O doutrinador Raimundo Simão de Melo enfatiza:

“São chamados de transindividuais ou metaindividuais certos interesses ou direitos pelo fato de que os mesmos transcendem a esfera privada e pessoal do indivíduo porque não pertencem a uma só pessoa. São direitos de todos os cidadãos dispersamente considerados na coletividade; a lesão de um constitui a ofensa a toda a coletividade, assim como a satisfação de um também implica a satisfação de todos, daí a sua indivisibilidade como marca principal norteadora do procedimento de tutela dos mesmos.”

A definição dos direitos e interesses meta individuais apareceu com o artigo 81 da Lei n. 8.078 de 1990, conhecida como o Código de Defesa do Consumidor, assim disciplinando-os:

Art. 81. A defesa dos interesses e direitos dos consumidores e das vítimas poderá ser exercida em juízo individualmente, ou a título coletivo.

Parágrafo único. A defesa coletiva será exercida quando se tratar de:

I - interesses ou direitos difusos, assim entendidos, para efeitos deste código, os transindividuais, de natureza indivisível, de que sejam titulares pessoas indeterminadas e ligadas por circunstâncias de fato;

II - interesses ou direitos coletivos, assim entendidos, para efeitos deste código, os transindividuais, de natureza indivisível de que seja titular grupo, categoria ou classe de pessoas ligadas entre si ou com a parte contrária por uma relação jurídica base;

III - interesses ou direitos individuais homogêneos, assim entendidos os decorrentes de origem comum.


Cappeletti:

[...] a summa diviso aparece irreparavelmente superada diante da realidade social de nossa época, que é infinitamente mais complexa, mais articulada, mais ‘sofisticada’ do que aquela simplista dicotomia tradicional [...] o ar que respiramos não é meu, nem seu, é de todos e de ninguém, ao mesmo tempo.
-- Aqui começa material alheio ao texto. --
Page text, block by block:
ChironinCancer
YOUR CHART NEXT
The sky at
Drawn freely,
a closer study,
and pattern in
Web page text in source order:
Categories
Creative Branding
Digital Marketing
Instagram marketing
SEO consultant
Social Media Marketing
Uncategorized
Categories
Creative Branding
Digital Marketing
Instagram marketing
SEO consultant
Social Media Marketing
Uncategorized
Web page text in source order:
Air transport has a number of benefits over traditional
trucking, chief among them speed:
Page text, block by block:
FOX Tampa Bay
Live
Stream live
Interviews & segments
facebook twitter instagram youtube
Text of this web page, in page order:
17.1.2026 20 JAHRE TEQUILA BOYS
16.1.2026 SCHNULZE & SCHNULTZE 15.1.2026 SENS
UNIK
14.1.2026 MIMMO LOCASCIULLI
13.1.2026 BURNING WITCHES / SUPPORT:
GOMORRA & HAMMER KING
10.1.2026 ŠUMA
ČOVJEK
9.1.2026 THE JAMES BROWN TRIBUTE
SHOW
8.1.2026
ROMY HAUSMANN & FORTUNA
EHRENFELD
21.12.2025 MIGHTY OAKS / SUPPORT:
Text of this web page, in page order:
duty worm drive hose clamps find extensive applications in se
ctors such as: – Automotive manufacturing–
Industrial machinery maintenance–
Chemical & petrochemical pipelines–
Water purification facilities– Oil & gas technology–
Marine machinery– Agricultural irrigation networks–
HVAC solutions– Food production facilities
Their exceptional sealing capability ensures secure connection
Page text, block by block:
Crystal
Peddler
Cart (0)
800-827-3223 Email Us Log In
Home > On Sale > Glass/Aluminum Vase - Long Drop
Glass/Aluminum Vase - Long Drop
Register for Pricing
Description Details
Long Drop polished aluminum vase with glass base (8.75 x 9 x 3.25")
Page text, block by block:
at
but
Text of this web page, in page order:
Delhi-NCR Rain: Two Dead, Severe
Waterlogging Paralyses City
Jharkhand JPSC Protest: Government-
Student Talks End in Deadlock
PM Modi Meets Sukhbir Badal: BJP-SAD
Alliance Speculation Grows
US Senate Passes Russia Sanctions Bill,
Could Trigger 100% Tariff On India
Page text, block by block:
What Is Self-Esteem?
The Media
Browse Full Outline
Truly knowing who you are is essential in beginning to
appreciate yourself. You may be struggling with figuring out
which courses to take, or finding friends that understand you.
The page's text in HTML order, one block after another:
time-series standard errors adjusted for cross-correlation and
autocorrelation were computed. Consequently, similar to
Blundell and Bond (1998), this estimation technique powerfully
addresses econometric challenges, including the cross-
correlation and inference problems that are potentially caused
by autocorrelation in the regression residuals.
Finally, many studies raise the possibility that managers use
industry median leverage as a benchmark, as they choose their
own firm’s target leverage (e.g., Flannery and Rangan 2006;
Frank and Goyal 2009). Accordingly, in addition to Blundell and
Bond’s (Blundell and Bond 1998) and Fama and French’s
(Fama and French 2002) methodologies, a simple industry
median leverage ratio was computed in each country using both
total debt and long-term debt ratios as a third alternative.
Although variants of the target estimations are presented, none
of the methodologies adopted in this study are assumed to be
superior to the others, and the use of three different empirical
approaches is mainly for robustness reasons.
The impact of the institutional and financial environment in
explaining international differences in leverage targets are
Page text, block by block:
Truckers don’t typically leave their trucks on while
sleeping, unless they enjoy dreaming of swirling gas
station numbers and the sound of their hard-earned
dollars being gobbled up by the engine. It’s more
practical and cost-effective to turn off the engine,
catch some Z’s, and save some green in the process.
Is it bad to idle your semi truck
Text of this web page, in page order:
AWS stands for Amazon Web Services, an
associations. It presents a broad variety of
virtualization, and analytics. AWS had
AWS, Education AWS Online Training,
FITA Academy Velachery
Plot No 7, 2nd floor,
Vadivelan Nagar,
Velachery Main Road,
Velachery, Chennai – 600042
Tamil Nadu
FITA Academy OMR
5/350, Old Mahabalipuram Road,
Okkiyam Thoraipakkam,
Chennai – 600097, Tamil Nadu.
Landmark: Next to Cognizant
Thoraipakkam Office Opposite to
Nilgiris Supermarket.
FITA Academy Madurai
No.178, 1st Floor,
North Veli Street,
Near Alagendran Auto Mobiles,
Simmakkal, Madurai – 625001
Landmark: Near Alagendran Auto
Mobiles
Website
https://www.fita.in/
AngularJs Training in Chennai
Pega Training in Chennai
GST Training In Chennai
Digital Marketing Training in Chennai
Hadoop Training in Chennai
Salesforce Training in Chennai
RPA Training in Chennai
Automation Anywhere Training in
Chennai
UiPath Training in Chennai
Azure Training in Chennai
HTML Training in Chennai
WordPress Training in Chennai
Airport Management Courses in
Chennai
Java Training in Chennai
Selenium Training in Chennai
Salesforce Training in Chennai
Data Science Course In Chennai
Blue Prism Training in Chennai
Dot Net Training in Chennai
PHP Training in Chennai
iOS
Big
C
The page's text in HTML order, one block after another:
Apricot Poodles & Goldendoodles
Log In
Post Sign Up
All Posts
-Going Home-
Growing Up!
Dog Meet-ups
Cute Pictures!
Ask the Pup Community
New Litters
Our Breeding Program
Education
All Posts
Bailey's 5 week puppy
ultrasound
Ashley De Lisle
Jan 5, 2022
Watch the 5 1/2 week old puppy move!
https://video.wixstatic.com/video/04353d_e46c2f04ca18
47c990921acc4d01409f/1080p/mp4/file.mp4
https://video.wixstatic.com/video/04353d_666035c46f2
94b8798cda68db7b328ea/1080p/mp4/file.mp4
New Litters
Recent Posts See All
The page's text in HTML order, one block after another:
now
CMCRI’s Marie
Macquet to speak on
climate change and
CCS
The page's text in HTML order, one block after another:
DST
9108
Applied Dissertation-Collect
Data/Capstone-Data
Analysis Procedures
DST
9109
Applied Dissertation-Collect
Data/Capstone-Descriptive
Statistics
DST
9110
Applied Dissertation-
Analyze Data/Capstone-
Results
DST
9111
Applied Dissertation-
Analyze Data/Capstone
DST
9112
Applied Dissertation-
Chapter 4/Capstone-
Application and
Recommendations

Não é do indivíduo, nem do Estado.

Ademais, em nosso país uma das primeiras leis a dispor sobre tutela coletiva foi a n° 1.134/50, que trazia a legitimidade para a representação coletiva ou individual dos associados da classe dos funcionários ou empregados de empresas industriais da União, entre outras; posteriormente o Estatuto da OAB n° 4.215/63 trouxe a legitimidade no artigo 129 para a instituição agir em nome próprio e, em matéria trabalhista, a Lei n° 6.708/79 permitiu aos sindicatos a apresentação de reclamações trabalhistas em nome de grupos de trabalhadores, como substitutos processuais.
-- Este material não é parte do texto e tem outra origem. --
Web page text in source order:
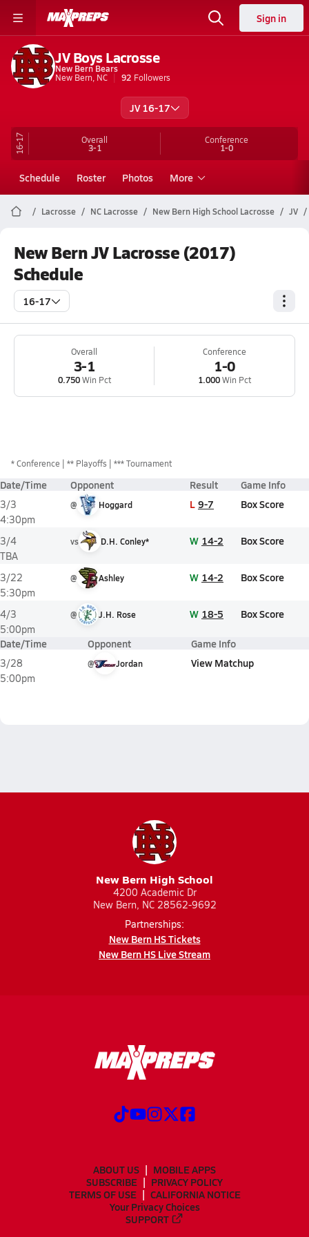
Sign in
JV Boys Lacrosse
New Bern Bears
New Bern, NC
92 Followers
JV 16-17
16-17 Overall
3-1
Conference
1-0
Schedule Roster Photos More
Lacrosse NC Lacrosse New Bern High School Lacrosse JV
New Bern JV Lacrosse (2017)
Schedule
16-17
Overall
3-1
0.750Win Pct
Conference
1-0
1.000Win Pct
*Conference ** Playoffs *** Tournament
Date/Time Opponent Result Game Info
3/3
4:30pm
@ Hoggard L 9-7 Box Score
3/4
TBA
vs D.H. Conley* W 14-2 Box Score
3/22
5:30pm
@ Ashley W 14-2 Box Score
4/3
5:00pm
@ J.H. Rose W 18-5 Box Score
Date/Time Opponent Game Info
3/28
5:00pm
@ Jordan View Matchup
New Bern High School
4200 Academic Dr
New Bern, NC 28562-9692
Partnerships:
New Bern HS Tickets
New Bern HS Live Stream
ABOUT US
MOBILE APPS
SUBSCRIBE
PRIVACY POLICY
TERMS OF USE
CALIFORNIA NOTICE
Your Privacy Choices
SUPPORT
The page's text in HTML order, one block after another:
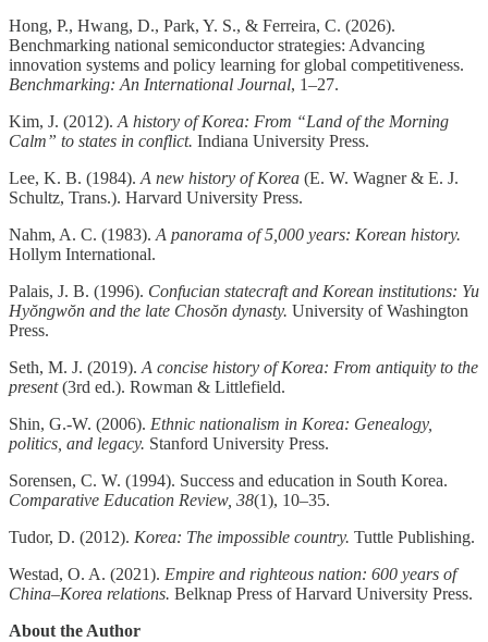
Hong, P., Hwang, D., Park, Y. S., & Ferreira, C. (2026).
Benchmarking national semiconductor strategies: Advancing
innovation systems and policy learning for global competitiveness.
Benchmarking: An International Journal, 1–27.
Kim, J. (2012). A history of Korea: From “Land of the Morning
Calm” to states in conflict. Indiana University Press.
Lee, K. B. (1984). A new history of Korea (E. W. Wagner & E. J.
Schultz, Trans.). Harvard University Press.
Nahm, A. C. (1983). A panorama of 5,000 years: Korean history.
Hollym International.
Palais, J. B. (1996). Confucian statecraft and Korean institutions: Yu
Hyŏngwŏn and the late Chosŏn dynasty. University of Washington
Press.
Seth, M. J. (2019). A concise history of Korea: From antiquity to the
present(3rd ed.). Rowman & Littlefield.
Shin, G.-W. (2006). Ethnic nationalism in Korea: Genealogy,
politics, and legacy. Stanford University Press.
Sorensen, C. W. (1994). Success and education in South Korea.
Comparative Education Review, 38(1), 10–35.
Tudor, D. (2012). Korea: The impossible country. Tuttle Publishing.
Westad, O. A. (2021). Empire and righteous nation: 600 years of
China–Korea relations. Belknap Press of Harvard University Press.
About the Author
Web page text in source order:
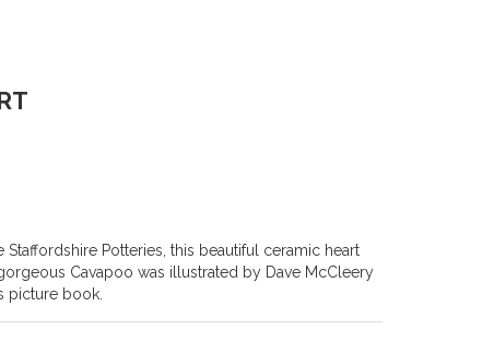
Potteries, this beautiful ceramic heart
Cavapoo was illustrated by Dave McCleery
picture book.
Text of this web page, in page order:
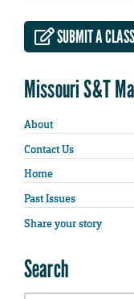
SUBMIT A
Missouri S&T
About
Contact Us
Home
Past Issues
Share your story
Search
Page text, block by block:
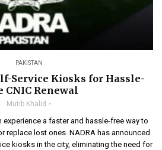
PAKISTAN
Service Kiosks for Hassle-
CNIC Renewal
Mutib Khalid
a faster and hassle-free way to
replace lost ones. NADRA has announced
kiosks in the city, eliminating the need for
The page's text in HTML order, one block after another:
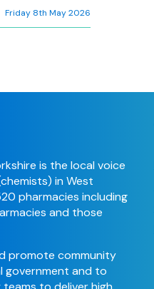
Friday 8th May 2026
is the local voice
in West
pharmacies including
and those
promote community
government and to

Desta forma, o movimento de modernização e ruptura do processo civil tradicional dinamizou o sistema jurídico coletivo com mecanismos significativos para fomentar a democratização do acesso e tornar mais célere o processo, como ocorre atualmente no procedimento da tutela coletiva inibitória, da ação civil pública e coletiva, do mandado de segurança coletivo, da ação popular, da própria antecipação dos efeitos da sentença, com procedimentos mais rápidos e menos burocráticos, além da estruturação dos juizados especiais, estruturação dos Tribunais, entre outras mudanças que ainda necessitam de muitos reparos, mas que iniciam uma nova fase com as Leis n° 4.717/85 (Lei de Ação Popular), n° 7.347/85 (Lei de Ação Civil Pública), n° 8.069/90 (Estatuto da Criança e do Adolescente), n° 8.078/90 (Código de Defesa do Consumidor), entre outros.
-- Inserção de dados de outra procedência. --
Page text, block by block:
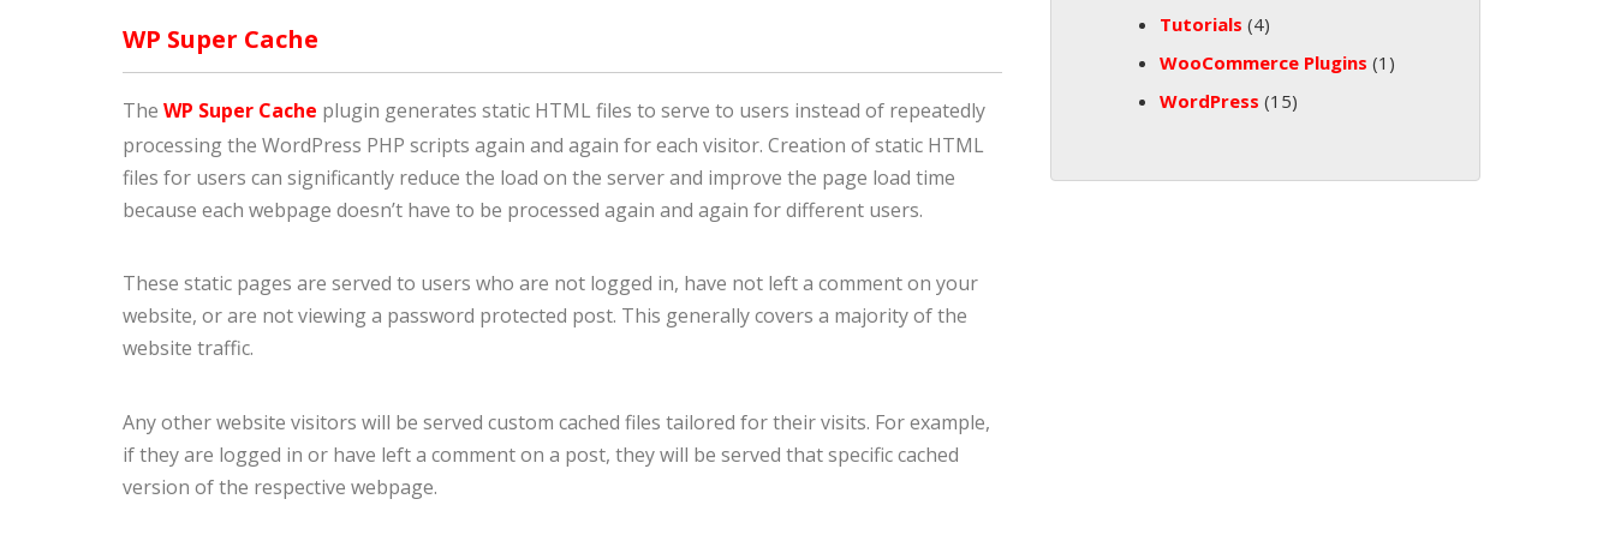
WP Super Cache
The WP Super Cache plugin generates static HTML files to serve to users instead of repeatedly
processing the WordPress PHP scripts again and again for each visitor. Creation of static HTML
files for users can significantly reduce the load on the server and improve the page load time
because each webpage doesn’t have to be processed again and again for different users.
These static pages are served to users who are not logged in, have not left a comment on your
website, or are not viewing a password protected post. This generally covers a majority of the
website traffic.
Any other website visitors will be served custom cached files tailored for their visits. For example,
if they are logged in or have left a comment on a post, they will be served that specific cached
version of the respective webpage.
Tutorials (4)
WooCommerce Plugins (1)
WordPress (15)

O meio instrumental coletivo é hoje um importante meio de solução de lesões de massa, tendo por fundamento, por exemplo, a defesa de interesses ou direitos difusos, coletivos e individuais homogêneos, conforme conceituação supra, vindo expresso no artigo 81, da Lei n. 8.078 de 1990. Tal perspectiva objetiva atingir e garantir a relevância social do bem tutelado e a preservação dos direitos fundamentais da pessoa humana.

A coletivização da solução judicial surge também como meio de se buscar a esperada celeridade processual, conforme regramento trazido pela Emenda Constitucional 45 de dezembro de 2004, que inseriu o inciso LXXVIII no artigo 5°, da CF/88, potencializando a universalização do acesso, além de se evitar a tomada de decisões conflitantes, o que poderia facilmente causar o desprestígio do Poder Judiciário.

Contudo, a melhora na compreensão sobre a tutela jurisdicional coletiva, partindo do pressuposto de que ela deve ser tratada não como um direito processual tradicional, ou individual, mas como um direito coletivizado e moderno, útil para o deslinde de macro lesões, por isso eminentemente coletivo deve ser o direito processual, deixando as normas do processo individual como um “soldado de reserva”.

Tal dinamização e compreensão no intuito de tornar tal tutela coletivizada mais efetiva auxiliam o acesso à justiça, já que temos um forte instrumento de realização de direitos, mas muitas vezes não possuímos munição compatível para a utilização do meio inserido no sistema ou treinamento suficiente para o seu uso.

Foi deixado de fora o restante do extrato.